Functions on vector spaces over finite fields

Can every function $\psi ~\colon \mathbb{F_{p}^n} \to \mathbb{F_{p}}$ be regarded as a polynomial function for some polynomial in $\mathbb{F_{p}[x_1, \ldots,x_n]}$?

I believe this is true, but am having trouble proving it.

For each point $y=(y_1,...,y_n)$ in $\mathbb{F}_p^n$, the polynomial

$$\prod_{i=1}^n\prod_{z_i=0\atop z_i\neq y_i}^{p-1}(x_i-z_i)$$

is non-zero at $y$ and zero everywhere else, so these polynomials form a basis of the function space.

The answer is yes. Suppose that the elements of $F_p$ are given by $\{{a_1,\dots,a_p\}}$. First, let us note that the function $f(x) =1$ if $x=a_i$, and $f(x)=0$ otherwise is a polynomial, given by (up to a constant) $f(x) = (x-a_1)\dots \widehat{(x-a_i)} \dots (x-a_p)$.

Let us denote this function by $f_i$. For an $n$-tuple $(a_{i_1},\dots,a_{i_n})$ let $f_{i_1,\dots,i_n}(x_1,\dots,x_n) = f_{i_1}(x_1) \cdot f_{i_2}(x_2) \cdot \dots \cdot f_{i_n}(x_n)$.

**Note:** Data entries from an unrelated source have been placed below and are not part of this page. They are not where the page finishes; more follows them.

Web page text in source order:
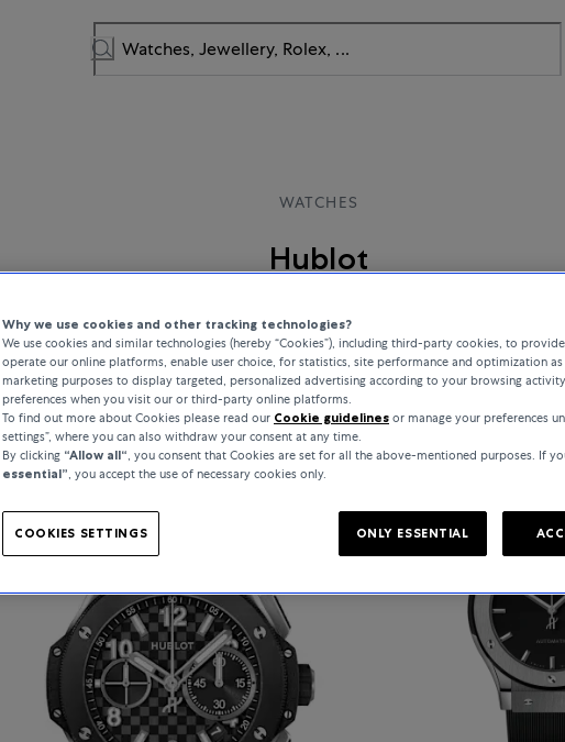
WATCHES
Hublot
timekeeping. Driven by creativity and an innovative spirit, Hublot’s iconic designs
materials embody a passion for excellence and the ambition to stand out from
Why we use cookies and other tracking technologies?
We use cookies and similar technologies (hereby “Cookies”), including third-party cookies, to
operate our online platforms, enable user choice, for statistics, site performance and optimization
marketing purposes to display targeted, personalized advertising according to your browsing
preferences when you visit our or third-party online platforms.
To find out more about Cookies please read our Cookie guidelines or manage your preferences
settings”, where you can also withdraw your consent at any time.
By clicking “Allow all“, you consent that Cookies are set for all the above-mentioned purposes. If
essential”, you accept the use of necessary cookies only.
COOKIES SETTINGS ONLY ESSENTIAL
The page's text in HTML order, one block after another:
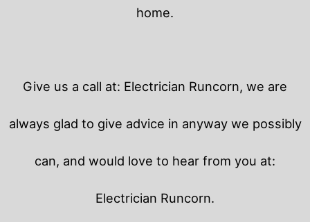
home.
Give us a call at: Electrician Runcorn, we are
always glad to give advice in anyway we possibly
can, and would love to hear from you at:
Electrician Runcorn.
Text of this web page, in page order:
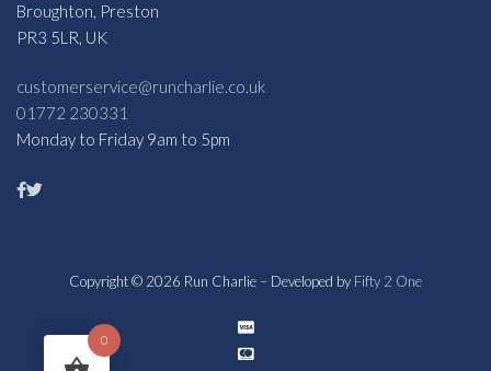
Broughton, Preston
PR3 5LR, UK
customerservice@runcharlie.co.uk
01772 230331
Monday to Friday 9am to 5pm
Copyright © 2026 Run Charlie – Developed by Fifty 2 One
0
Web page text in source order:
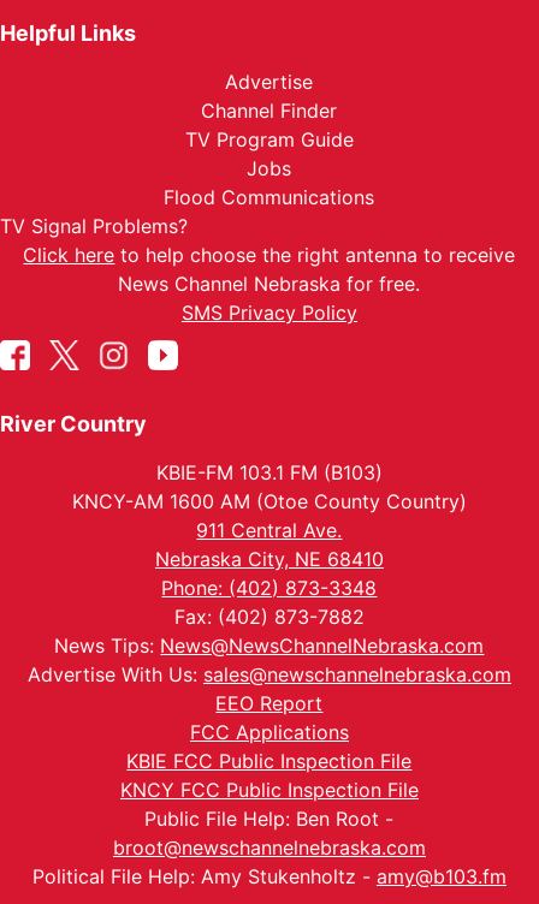
Helpful Links
Advertise
Channel Finder
TV Program Guide
Jobs
Flood Communications
TV Signal Problems?
Click here to help choose the right antenna to receive
News Channel Nebraska for free.
SMS Privacy Policy
River Country
KBIE-FM 103.1 FM (B103)
KNCY-AM 1600 AM (Otoe County Country)
911 Central Ave.
Nebraska City, NE 68410
Phone: (402) 873-3348
Fax: (402) 873-7882
News Tips: News@NewsChannelNebraska.com
Advertise With Us: sales@newschannelnebraska.com
EEO Report
FCC Applications
KBIE FCC Public Inspection File
KNCY FCC Public Inspection File
Public File Help: Ben Root -
broot@newschannelnebraska.com
Political File Help: Amy Stukenholtz - amy@b103.fm
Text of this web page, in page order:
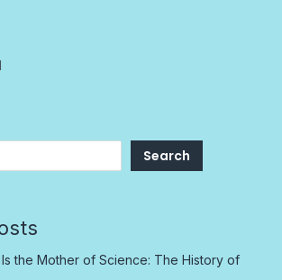
Search
the Mother of Science: The History of
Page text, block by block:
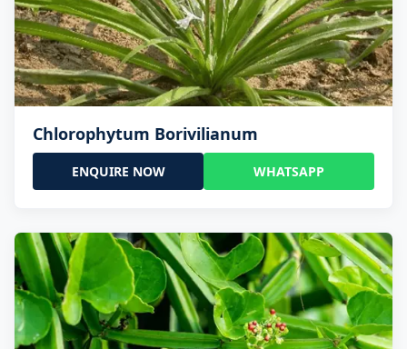
Chlorophytum Borivilianum
ENQUIRE NOW WHATSAPP
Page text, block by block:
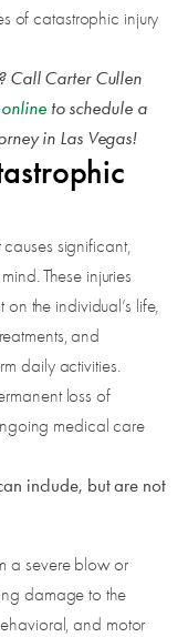
of catastrophic injury
Call Carter Cullen
to schedule a
in Las Vegas!
significant,
These injuries
the individual’s life,
and
daily activities.
loss of
medical care
include, but are not
a severe blow or
damage to the
and motor
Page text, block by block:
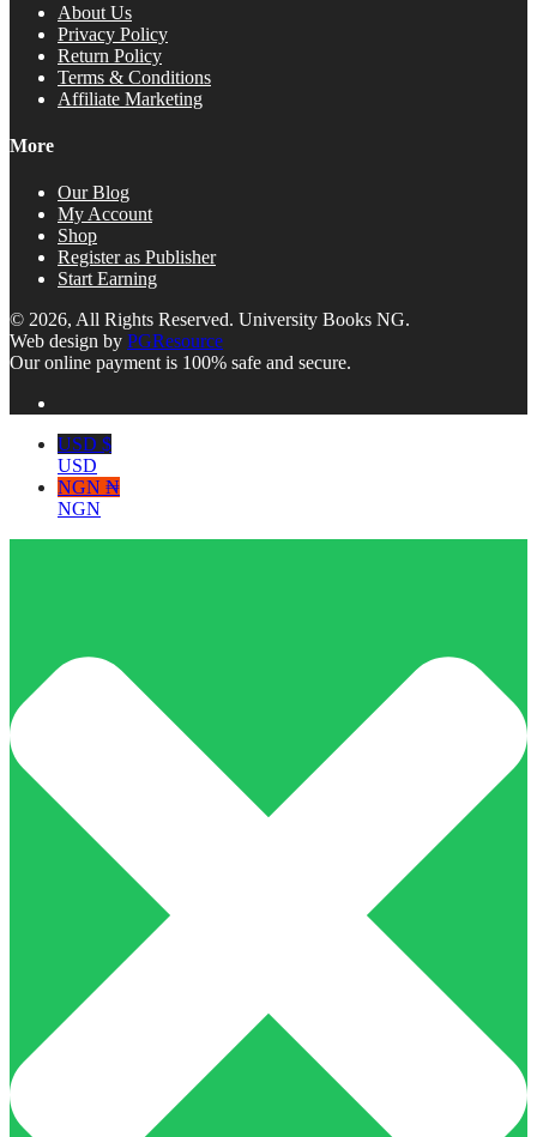
About Us
Privacy Policy
Return Policy
Terms & Conditions
Affiliate Marketing
More
Our Blog
My Account
Shop
Register as Publisher
Start Earning
© 2026, All Rights Reserved. University Books NG.
Web design by PGResource
Our online payment is 100% safe and secure.
USD $
USD
NGN ₦
NGN

Now, given a function $f:F_p^n \to F_p$, we may write it as:

$f(x_1,\dots,x_n) = \sum_{ (a_{i_1},\dots,a_{i_n}) \in F_p^n } f_{i_1,\dots,i_n}(x) f(a_{i_1},\dots,a_{i_n})$ which is a finite sum of polynomials, and therefore, a polnomial.